Logicamente comprendendo le finalità del legislatore che sono quelle di eliminare la contravvenzione non poteva non esserci l’Art. 318-sexies. (Sospensione del procedimento penale). Che prevede appunto la sospensione del procedimento per la contravvenzione dal momento dell'iscrizione della notizia di reato nel registro di cui all'articolo 335 del codice di procedura penale fino al momento in cui il pubblico ministero riceve una delle comunicazioni di cui all'articolo 318-quater, commi 2 e 3, del presente decreto (avvenuto adempimento con pagamento della sanzione amministrativa e/o comunicazione di inadempimento). Al comma 3 dell’art. 318-sexies è previsto che “La sospensione del procedimento non preclude la richiesta di archiviazione. Non impedisce, inoltre, l'assunzione delle prove con incidente probatorio, ne' gli atti urgenti di indagine preliminare, ne' il sequestro preventivo ai sensi degli articoli 321 e seguenti del codice di procedura penale.”
In ultimo, il premio per quei poveretti, pur se hanno violato la legge con illeciti penali nel campo ambientale, hanno però provveduto ad adempiere alla prescrizione ed a versare ¼ del massimo dell’ammenda prevista per la sanzione penale in questione, arriva con l’Art. 318-septies (Estinzione del reato).
Infatti la contravvenzione si estingue se il contravventore adempie alla prescrizione impartita dall'organo di vigilanza nel termine ivi fissato e provvede al pagamento previsto dall'articolo 318-quater, comma 2. Il pubblico ministero richiede l'archiviazione se la contravvenzione e' estinta.
Non è ancora finito siate buoni se potete, infatti il nostro legislatore lo è stato di fatto perché ha previsto che “L'adempimento in un tempo superiore a quello indicato dalla prescrizione, ma che comunque risulta congruo a norma dell'articolo 318-quater, comma 1, ovvero l'eliminazione delle conseguenze dannose o pericolose della contravvenzione con modalita' diverse da quelle indicate dall'organo di vigilanza ( ma come adempimenti diversi, e che prescrizioni sono? ) sono valutati ai fini dell'applicazione dell'articolo 162-bis del codice penale. In tal caso, la somma da versare e' ridotta alla meta' del massimo dell'ammenda stabilita per la contravvenzione commessa.
Fortunatamente l’Art. 318-octies. (Norme di coordinamento e transitorie) prevede che Le norme della presente parte non si applicano ai procedimenti in corso alla data di entrata in vigore della medesima parte».

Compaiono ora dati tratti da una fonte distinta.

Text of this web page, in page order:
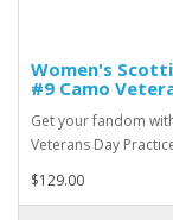
Women's
#9 Camo
Get your fandom
Veterans Day
$129.00
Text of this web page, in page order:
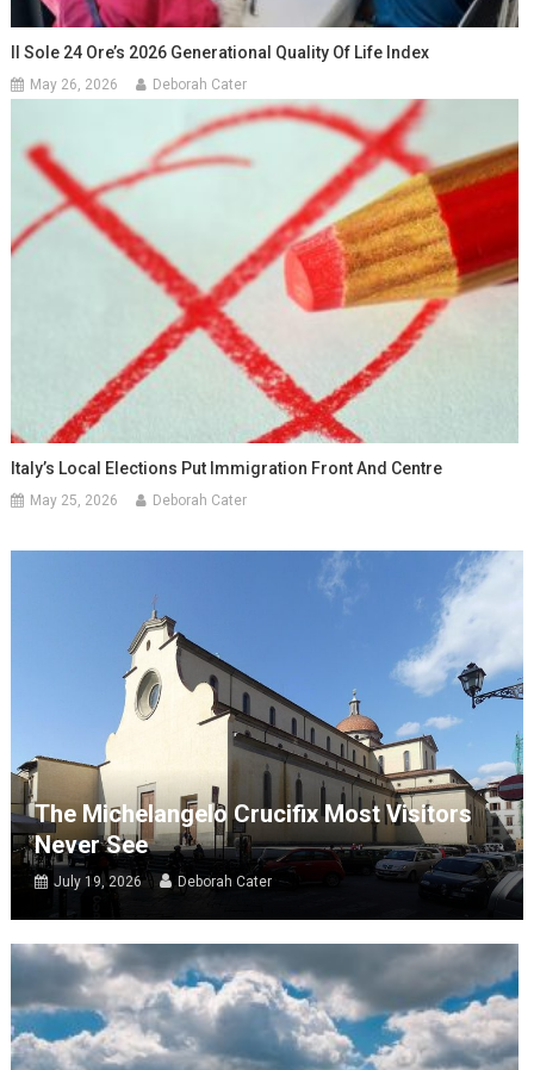
Il Sole 24 Ore’s 2026 Generational Quality Of Life Index
May 26, 2026 Deborah Cater
Italy’s Local Elections Put Immigration Front And Centre
May 25, 2026 Deborah Cater
The Michelangelo Crucifix Most Visitors
Never See
July 19, 2026 Deborah Cater
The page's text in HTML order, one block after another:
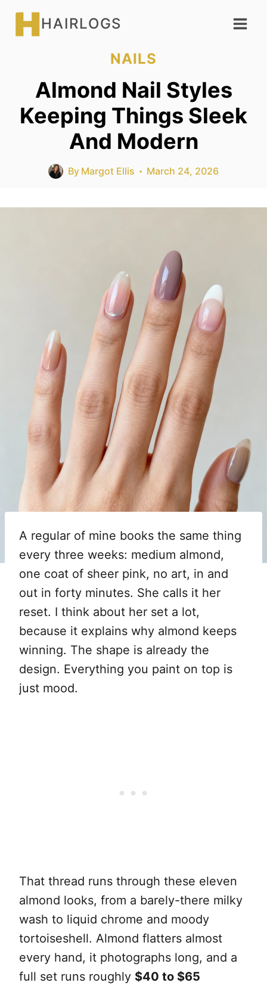
Skip
HAIRLOGS
NAILS
Almond Nail Styles
Keeping Things Sleek
And Modern
By Margot Ellis March 24, 2026
A regular of mine books the same thing
every three weeks: medium almond,
one coat of sheer pink, no art, in and
out in forty minutes. She calls it her
reset. I think about her set a lot,
because it explains why almond keeps
winning. The shape is already the
design. Everything you paint on top is
just mood.
That thread runs through these eleven
almond looks, from a barely-there milky
wash to liquid chrome and moody
tortoiseshell. Almond flatters almost
every hand, it photographs long, and a
full set runs roughly $40 to $65
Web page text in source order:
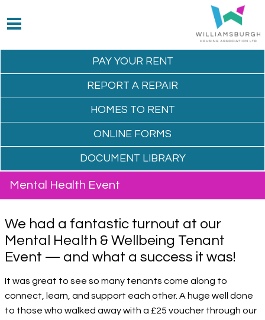
PAY YOUR RENT
REPORT A REPAIR
HOMES TO RENT
ONLINE FORMS
DOCUMENT LIBRARY
Mental Health Event
We had a fantastic turnout at our
Mental Health & Wellbeing Tenant
Event — and what a success it was!
It was great to see so many tenants come along to
connect, learn, and support each other. A huge well done
to those who walked away with a £25 voucher through our
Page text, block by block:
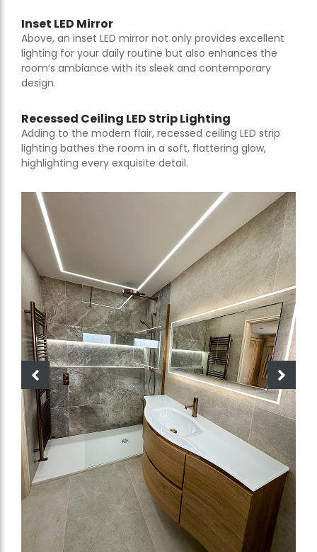
Inset LED Mirror
Above, an inset LED mirror not only provides excellent
lighting for your daily routine but also enhances the
room’s ambiance with its sleek and contemporary
design.
Recessed Ceiling LED Strip Lighting
Adding to the modern flair, recessed ceiling LED strip
lighting bathes the room in a soft, flattering glow,
highlighting every exquisite detail.
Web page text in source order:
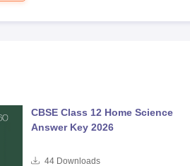
CBSE Class 12 Home Science
Answer Key 2026
44Downloads
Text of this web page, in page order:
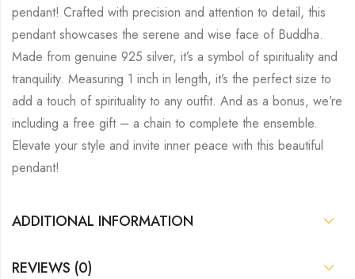
pendant! Crafted with precision and attention to detail, this
pendant showcases the serene and wise face of Buddha.
Made from genuine 925 silver, it’s a symbol of spirituality and
tranquility. Measuring 1 inch in length, it’s the perfect size to
add a touch of spirituality to any outfit. And as a bonus, we’re
including a free gift – a chain to complete the ensemble.
Elevate your style and invite inner peace with this beautiful
pendant!
ADDITIONAL INFORMATION
REVIEWS (0)
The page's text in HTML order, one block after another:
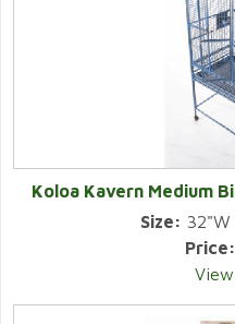
Koloa Kavern Medium
Size:
Price:
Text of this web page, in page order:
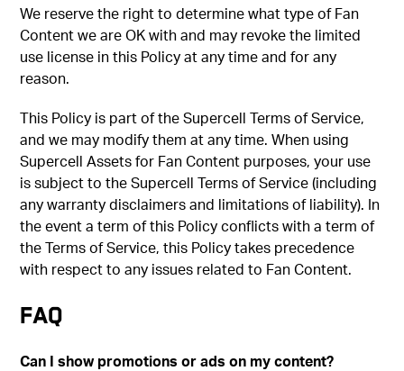
We reserve the right to determine what type of Fan
Content we are OK with and may revoke the limited
use license in this Policy at any time and for any
reason.
This Policy is part of the Supercell Terms of Service,
and we may modify them at any time. When using
Supercell Assets for Fan Content purposes, your use
is subject to the Supercell Terms of Service (including
any warranty disclaimers and limitations of liability). In
the event a term of this Policy conflicts with a term of
the Terms of Service, this Policy takes precedence
with respect to any issues related to Fan Content.
FAQ
Can I show promotions or ads on my content?
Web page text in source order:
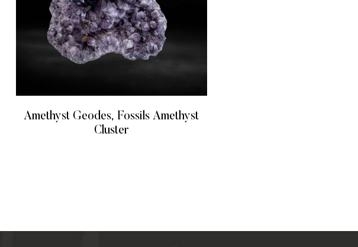
Amethyst Geodes, Fossils Amethyst
Cluster
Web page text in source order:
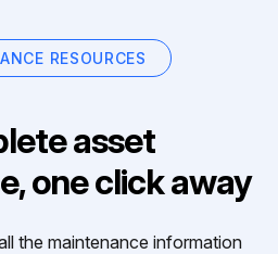
RESOURCES
asset
one click away
the maintenance information
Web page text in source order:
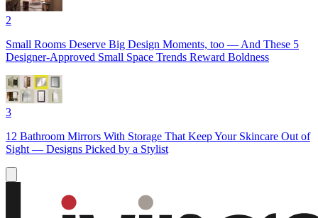
2
Small Rooms Deserve Big Design Moments, too — And These 5
Designer-Approved Small Space Trends Reward Boldness
3
12 Bathroom Mirrors With Storage That Keep Your Skincare Out of
Sight — Designs Picked by a Stylist
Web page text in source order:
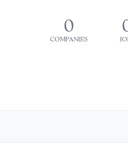
0
COMPANIES
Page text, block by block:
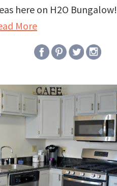
here on H2O Bungalow!
More
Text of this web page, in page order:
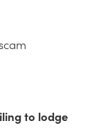
to lodge
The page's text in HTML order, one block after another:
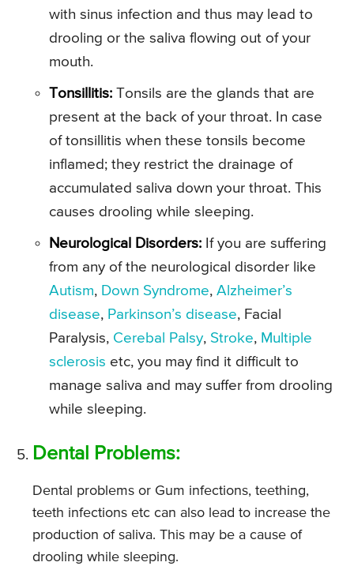
with sinus infection and thus may lead to
drooling or the saliva flowing out of your
mouth.
Tonsillitis: Tonsils are the glands that are
present at the back of your throat. In case
of tonsillitis when these tonsils become
inflamed; they restrict the drainage of
accumulated saliva down your throat. This
causes drooling while sleeping.
Neurological Disorders: If you are suffering
from any of the neurological disorder like
Autism, Down Syndrome, Alzheimer’s
disease, Parkinson’s disease, Facial
Paralysis, Cerebal Palsy, Stroke, Multiple
sclerosis etc, you may find it difficult to
manage saliva and may suffer from drooling
while sleeping.
Dental Problems:
Dental problems or Gum infections, teething,
teeth infections etc can also lead to increase the
production of saliva. This may be a cause of
drooling while sleeping.
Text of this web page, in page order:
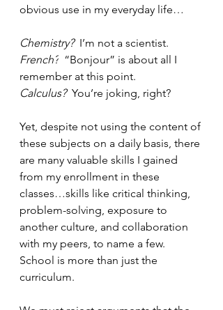
obvious use in my everyday life…
Chemistry? I’m not a scientist.
French? “Bonjour” is about all I
remember at this point.
Calculus? You’re joking, right?
Yet, despite not using the content of
these subjects on a daily basis, there
are many valuable skills I gained
from my enrollment in these
classes…skills like critical thinking,
problem-solving, exposure to
another culture, and collaboration
with my peers, to name a few.
School is more than just the
curriculum.
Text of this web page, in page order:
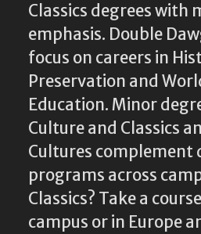
Classics degrees with
emphasis. Double
focus on careers in
Preservation and
Education. Minor
Culture and Classics
Cultures complement
programs across
Classics? Take a
campus or in Europe
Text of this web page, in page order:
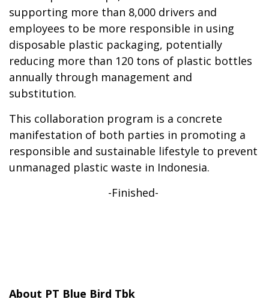
supporting more than 8,000 drivers and
employees to be more responsible in using
disposable plastic packaging, potentially
reducing more than 120 tons of plastic bottles
annually through management and
substitution.
This collaboration program is a concrete
manifestation of both parties in promoting a
responsible and sustainable lifestyle to prevent
unmanaged plastic waste in Indonesia.
-Finished-
About PT Blue Bird Tbk

In conclusione, indagando, quindi, le ipotesi di contravvenzioni punite, secondo la distinzione di cui all’art. 17, cod.pen., con l’arresto e/o l’ammenda, ci rendiamo immediatamente conto dell’ampia portata applicativa del nuovo sistema deflattivo introdotto dal legislatore che abbraccia sanzioni:
: 1) in materia di AIA (dall'esercizio di una delle attivita' di cui all'Allegato VIII, alla Parte Seconda, D.lgs. n. 152/2006, senza essere in possesso dell'autorizzazione integrata ambientale, o dopo che la stessa sia stata sospesa o revocata, alla mancata osservanza di una prescrizione autorizzato ria, piuttosto che imposta dall’autorità competente, da parte di soggetto pur in possesso dell'autorizzazione integrata Ambientale...); 2) in materia di scarichi di acque reflue industriali (dall'apertura o comunque effettuazione di nuovi scarichi di acque reflue industriali, senza autorizzazione, oppure per prosieguo ad effettuare o mantenere detti scarichi dopo che l'autorizzazione sia stata sospesa o revocata, al celebre scarico di acque reflue industriali contenenti le sostanze pericolose comprese nelle famiglie e nei gruppi di sostanze indicate nelle tabelle 5 e 3/A dell'Allegato 5 alla parte terza del presente decreto senza osservare le prescrizioni dell'autorizzazione, o le altre prescrizioni dell'autorità competente, etc.); 3) in materia di rifiuti (dall'esercizio di una attività di raccolta, trasporto, recupero, smaltimento, commercio ed intermediazione di rifiuti in mancanza della prescritta autorizzazione, iscrizione o comunicazione di cui agli articoli 208, 209, 210, 211, 212, 214, 215 e 216, D.lgs. cit., all'abbandono o deposito in modo incontrollato di rifiuti ovvero immissione nelle acque superficiali o sotterranee in violazione del divieto di cui all'articolo 192, commi 1 e 2, commessa da parte di titolari di imprese ed ai responsabili di enti, etc.); 4) in materia di bonifica di siti contaminati (dal cagionare inquinamento del suolo, del sottosuolo, delle acque superficiali o delle acque sotterranee con il superamento delle concentrazioni soglia di rischio, senza provvedere alla bonifica in conformità al progetto approvato dall'autorità competente nell'ambito del procedimento di bonifica di cui agli articoli 242 e seguenti, alla mancata effettuazione della comunicazione di evento in grado di contaminare il suolo di cui all'art. 242); 5) in materia di emissioni in atmosfera (dall'esercizio di uno stabilimento in assenza della prescritta autorizzazione ovvero per proseguo all'esercizio con l'autorizzazione scaduta, decaduta, sospesa o revocata, alla sottoposizione di uno stabilimento ad una modifica sostanziale senza l'autorizzazione prevista dall'articolo 269, comma 8, etc.).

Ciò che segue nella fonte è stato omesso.